The draft claims that “undergraduates are
being shortchanged” because the quality of student
learning is inadequate and asserts that “university
standards have become diluted and teaching methods
outdated”. “Lack of coherence and lax standards ...
often characterise the undergraduate curriculum,” the
report says, while “many professors are excessively
preoccupied with research [and] pay too little attention to
innovative teaching techniques”.
The draft floats a
number of proposals to solve higher education’s woes,
emphasising standardisation of curriculum and credit
transferability, testing and assessment, distance learning
and support for “non-traditional” education providers
such as for-profit colleges.
The report has caused an
outcry among both some commission members, who said it was
drafted without their input and was unnecessarily hostile to
higher education, and many members of the higher-education
community.
After further consultation, the final report
will be submitted to US Secretary of Education, Margaret
Spellings, in September.
MPs to investigate loss of
Chinese courses
British members of parliament are to
investigate plans by Liverpool John Moores University (LJMU)
to drop Chinese courses as part of a reorganisation of one
of its faculties. The Financial Times reports today that,
despite growing public awareness of China’s future
economic clout, university managers have decided to drop the
courses to concentrate on those with higher demand and
greater growth prospects. German courses will also be
abandoned as part of the restructuring of the Faculty of
Business and Law. French, Spanish and Japanese will remain
only as an element of other courses, such as tourism and
business studies.
University management recently told
staff that German and Chinese would no longer be offered and
that the BSc in e-business would also be axed. At least
forty-one academic and administrative jobs will be lost.

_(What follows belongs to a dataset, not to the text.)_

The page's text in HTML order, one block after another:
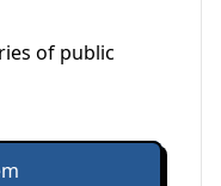
of public

The investigation into the dropping of Chinese courses
is something from which New Zealand politicians and
vice-chancellors could well learn, after a decision, earlier
this year, by the University of Canterbury to cut staff
numbers in its College of Arts. Despite widespread
opposition, Canterbury proceeded to cut one staff member
from its Chinese programme and dismiss its only specialist
in Islamic Studies.
Meanwhile, staff at LJMU protested
against the loss of jobs at the University’s Council
meeting yesterday, saying that the decision had been rushed
and did not make financial sense.
Iraqi academics targeted
for death
Iraqi academics are targets for attacks in a
concerted campaign to rid Iraq of its intellectual class,
according to several international human-rights groups. Last
week, the London-based Network for Education and Academic
Rights issued a written statement saying that scientists,
doctors and university professors were the targets of “a
co-ordinated liquidation process”.
The Network cited
statistics compiled by Iraq’s Ministry of Education which
included that, in 2005, 296 professors and staff members
were killed, including 80 from the University of Baghdad
alone. Thousands of Iraqi academics are fleeing the country,
fearing for their lives, the group reported.
John Akker,
Executive Secretary of the Council for Assisting Refugee
Academics, which is helping endangered Iraqis resettle in
Britain, said the security situation for Iraqi academics was
deteriorating rapidly. Mr. Akker said that both the scale
and the intent of the attacks were different from the kind
of violence Iraqi academics faced shortly after the American
invasion, when many professors who were former Ba’ath
Party members were threatened and attacked in what appeared
to be politically motivated reprisals. “There’s a real
change in the numbers, there’s a real change in the kind
of people who are being targeted, and there’s a real
change in how well organized and thought through these
assassinations are,” he said. “You could not call these
political assassinations any longer. They are simply
anti-intellectual and anti-education.”
Another
international organisation, UNESCO, is asking the rest of
the world to come to the aid of the besieged professors.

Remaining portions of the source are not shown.